There was this one website which contained plenty of Olympiad & other math competition problems with their solutions, done by John Scholes (an ex-Olympian from UK many years ago). However, copyright problems caused his website to “close down”. But a lot of people do not know that you can still obtain major contents of his website from a “webcopy” (which I show on the link below):
I think it’s this Mr. John Scholes (ex-IMO Silver Medalist in 1968 for England):
https://www.imo-official.org/participant_r.aspx?id=10081
https://en.wikipedia.org/wiki/John_M._Scholes
Here’s the deal:
Mr. John Scholes is a brilliant mathematician who usually solves all these problems by himself. But at times, there’s this one or two which he cannot solve or wish to get a better solution of which he will then “open to the public” for solution suggestions.

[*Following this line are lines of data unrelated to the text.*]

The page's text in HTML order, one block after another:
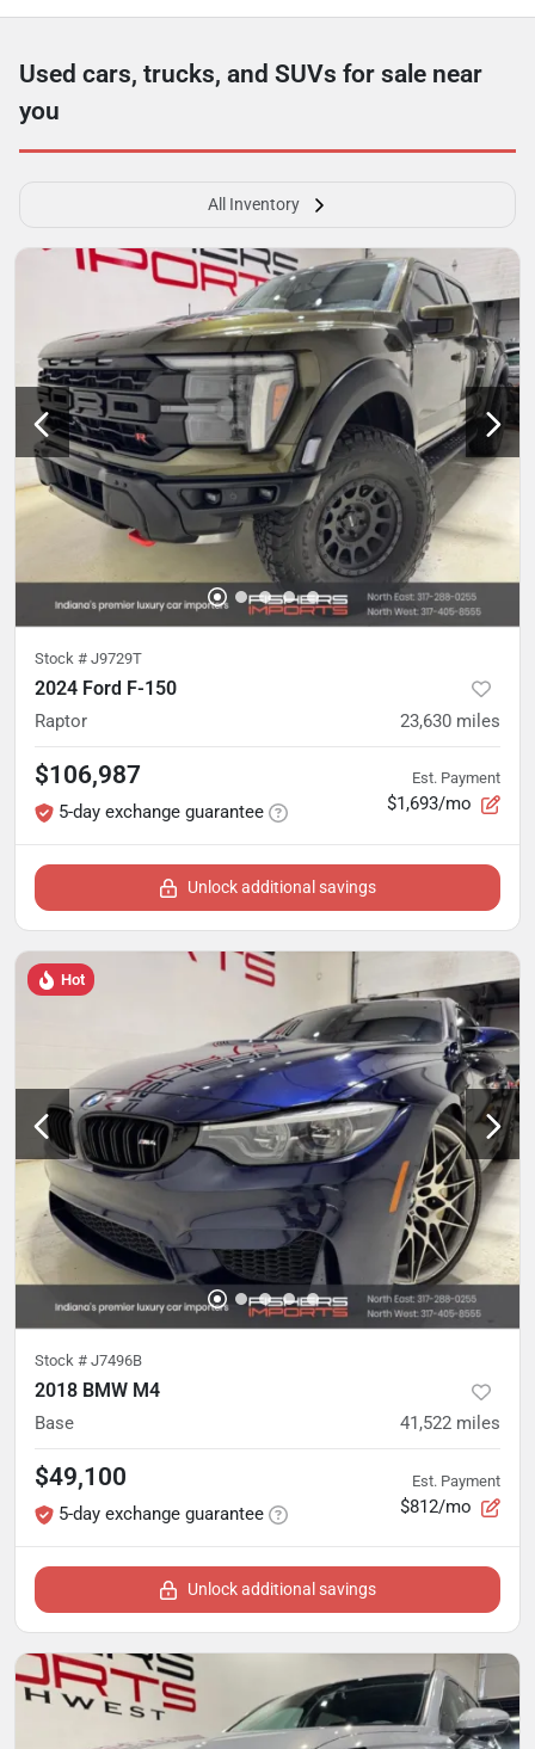
Used cars, trucks, and SUVs for sale near
you
All Inventory
Stock # J9729T
2024 Ford F-150
Raptor 23,630 miles
$106,987
5-day exchange guarantee
Est. Payment
$1,693/mo
Unlock additional savings
Hot
Stock # J7496B
2018 BMW M4
Base 41,522 miles
$49,100
5-day exchange guarantee
Est. Payment
$812/mo
Unlock additional savings
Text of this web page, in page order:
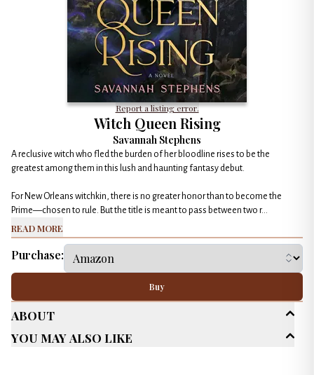
Report a listing error.
Witch Queen Rising
Savannah Stephens
A reclusive witch who fled the burden of her bloodline rises to be the
greatest among them in this lush and haunting fantasy debut.
For New Orleans witchkin, there is no greater honor than to become the
Prime—chosen to rule. But the title is meant to pass between two r...
Read More
Purchase:
Buy
About
Age Range
You May Also Like
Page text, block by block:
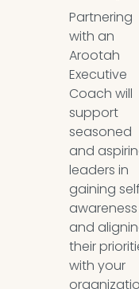
Partnering
with an
Arootah
Executive
Coach will
support
seasoned
and
leaders in
gaining
awareness
and
their
with your
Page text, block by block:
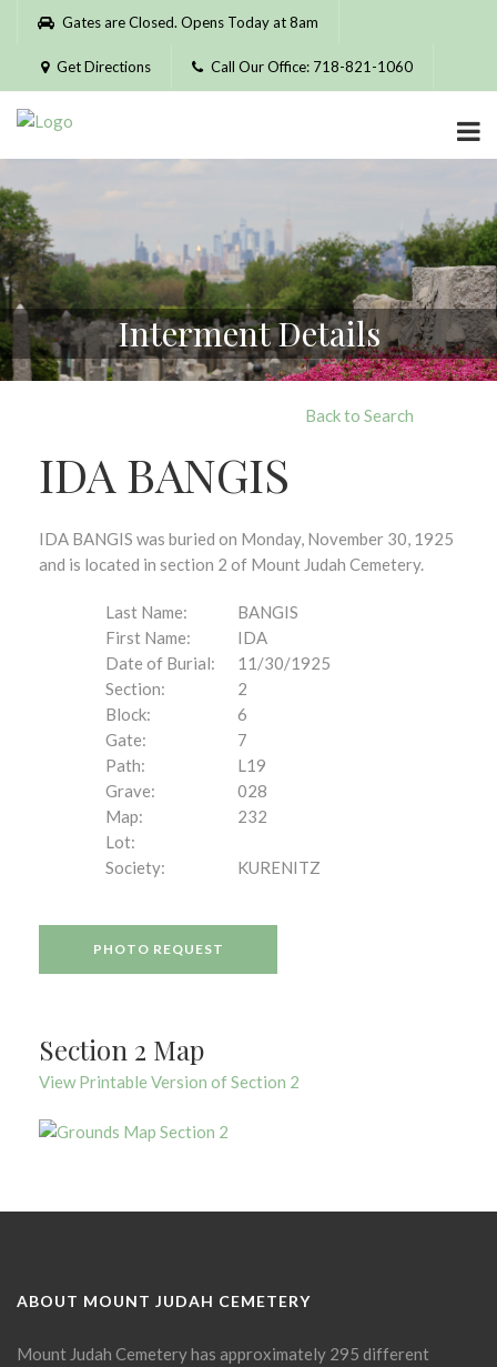
Please
website
includes
accessibility
system.
Gates are Closed. Opens Today at 8am
Get Directions Call Our Office: 718-821-1060
Interment Details
Back to Search
IDA BANGIS
IDA BANGIS was buried on Monday, November 30, 1925
and is located in section 2 of Mount Judah Cemetery.
Last Name:
BANGIS
First Name:
IDA
Date of Burial:
11/30/1925
Section:
2
Block:
6
Gate:
7
Path:
L19
Grave:
028
Map:
232
Lot:
Society:
KURENITZ
PHOTO REQUEST
Section 2 Map
View Printable Version of Section 2
ABOUT MOUNT JUDAH CEMETERY
Mount Judah Cemetery has approximately 295 different
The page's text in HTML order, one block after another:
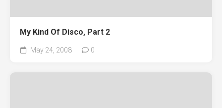
My Kind Of Disco, Part 2
May 24, 2008 0
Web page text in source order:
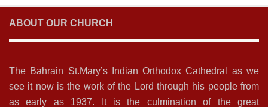
ABOUT OUR CHURCH
The Bahrain St.Mary’s Indian Orthodox Cathedral as we
see it now is the work of the Lord through his people from
as early as 1937. It is the culmination of the great
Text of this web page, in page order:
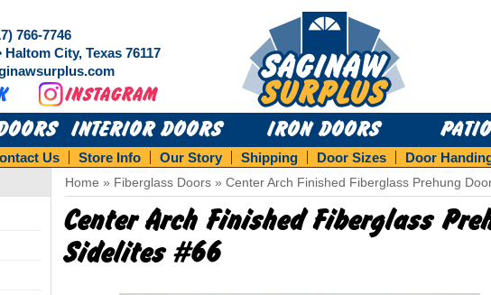
766-7746
Haltom City, Texas 76117
INTERIOR DOORS IRON DOORS
Us Store Info Our Story Shipping Door Sizes Door
Home » Fiberglass Doors » Center Arch Finished Fiberglass Prehung
Center Arch Finished Fiberglass
Sidelites #66
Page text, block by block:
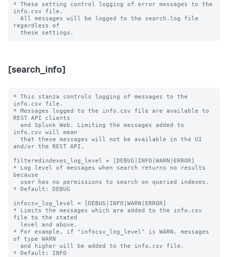
* These setting control logging of error messages to the
info.csv file.
regardless of
[search_info]
* This stanza controls logging of messages to the
info.csv file.
* Messages logged to the info.csv file are available to
REST API clients
info.csv will mean
and/or the REST API.
filteredindexes_log_level = [DEBUG|INFO|WARN|ERROR]
* Log level of messages when search returns no results
because
* Default: DEBUG
infocsv_log_level = [DEBUG|INFO|WARN|ERROR]
* Limits the messages which are added to the info.csv
file to the stated
* For example, if "infocsv_log_level" is WARN, messages
of type WARN
* Default: INFO
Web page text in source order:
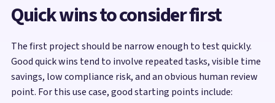
Quick wins to consider first
The first project should be narrow enough to test quickly.
Good quick wins tend to involve repeated tasks, visible time
savings, low compliance risk, and an obvious human review
point. For this use case, good starting points include:
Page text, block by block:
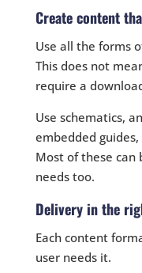
Create content
Use all the forms
This does not
require a
Use schematics,
embedded
Most of these
needs too.
Delivery in the
Each content
user needs it.
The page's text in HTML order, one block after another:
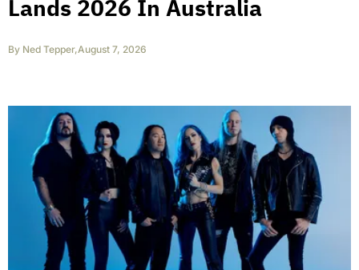
Lands 2026 In Australia
By Ned Tepper,August 7, 2026
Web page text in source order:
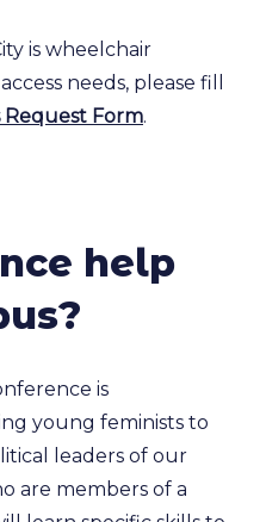
is wheelchair
needs, please fill
Form.
help
is
young feminists to
leaders of our
are members of a
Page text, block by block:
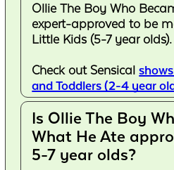
Ollie The Boy Who
expert-approved to be
Little Kids (5-7 year olds).
Check out Sensical
and Toddlers (2-4 year
Is Ollie The Boy
What He Ate
5-7 year olds?
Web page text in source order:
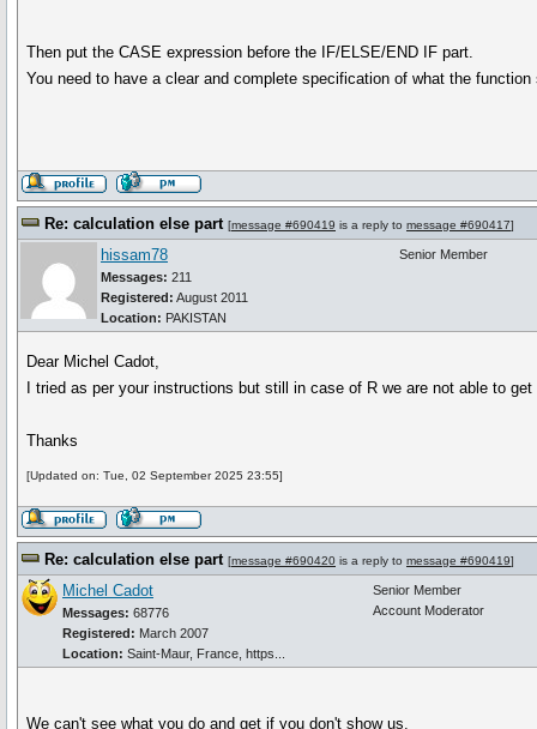
Then put the CASE expression before the IF/ELSE/END IF part.
You need to have a clear and complete specification of what the function
Re: calculation else part [message #690419 is a reply to message #690417]
hissam78
Messages: 211
Registered: August 2011
Location: PAKISTAN
Senior Member
Dear Michel Cadot,
I tried as per your instructions but still in case of R we are not able to
Thanks
[Updated on: Tue, 02 September 2025 23:55]
Re: calculation else part [message #690420 is a reply to message #690419]
Michel Cadot
Messages: 68776
Registered: March 2007
Location: Saint-Maur, France, https...
Senior Member
Account Moderator
We can't see what you do and get if you don't show us.
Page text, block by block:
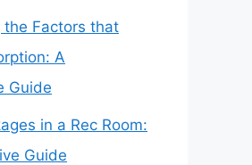
Factors that
A
Guide
in a Rec Room:
Guide
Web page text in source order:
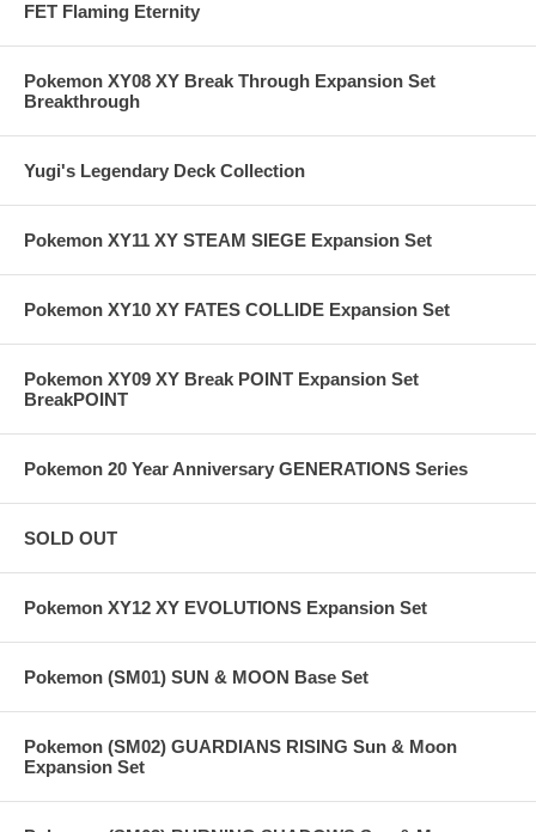
FET Flaming Eternity
Pokemon XY08 XY Break Through Expansion Set
Breakthrough
Yugi's Legendary Deck Collection
Pokemon XY11 XY STEAM SIEGE Expansion Set
Pokemon XY10 XY FATES COLLIDE Expansion Set
Pokemon XY09 XY Break POINT Expansion Set
BreakPOINT
Pokemon 20 Year Anniversary GENERATIONS Series
SOLD OUT
Pokemon XY12 XY EVOLUTIONS Expansion Set
Pokemon (SM01) SUN & MOON Base Set
Pokemon (SM02) GUARDIANS RISING Sun & Moon
Expansion Set

One such problem I helped to solve was the 15th APMO 2003 (Asia Pacific Math Olympiad), Question 1 in the year 2003 (this does NOT mean that I’m better than Mr. Scholes but rather that it’s an example of “sharing knowledge”). Here is that problem with its “solution – key”:
https://prase.cz/kalva/ or http://mks.mff.cuni.cz/kalva/
Note: you have to click at “APMO” and “15th APMO 2003” to view it as the link is setup in such a way.
About Mr. Suhaimi Ramly (credible and respected witness) whom I am going to quote next (where his highest achievement is Bronze Medal at IMO 2000 solving almost 1 Problem fully with 6 marks plus 2 Mark + 3 Marks across 3 Problems for a total of 11 marks out of 42), Source: https://www.imo-official.org/participant_r.aspx?id=5851
Here’s my Story regarding APMO 2003 Problem 1 why is it unusual:
I got an email from my good friend (ex-IMO Bronze Medalist for Malaysia in 2000, and Double OMK 2000 & 2001 Perfect Score Winner, the legendary Mr. Suhaimi Ramly himself) somewhere in 2003 stating that many of the enrolled Massachusetts Institute of Technology (the real MIT)students (new and old) could not find a solution to a particular problem namely APMO 2003 Problem 1 which he asked me to try. Strangely (almost immediately) I could see the answer and eventually emailed him a solution and he was happy about it! (you can ask him to see if this story ‘really happened’).
Further proof that this particular APMO 2003 Problem 1 received such global alarm for both Math Olympians at that time including ex-IMO contestants too was very clear via Mr. John Scholes website because he never asks anyone to send in solutions until he has tried to solve it by himself first and also this takes days (meaning even other ex-IMO and current IMO contestants whether at MIT or globally in touch with this famous website for IMO-Academia at that time, which is plenty) also got to try it since he put up a request for solution after Mr. John Scholes couldn’t solve it.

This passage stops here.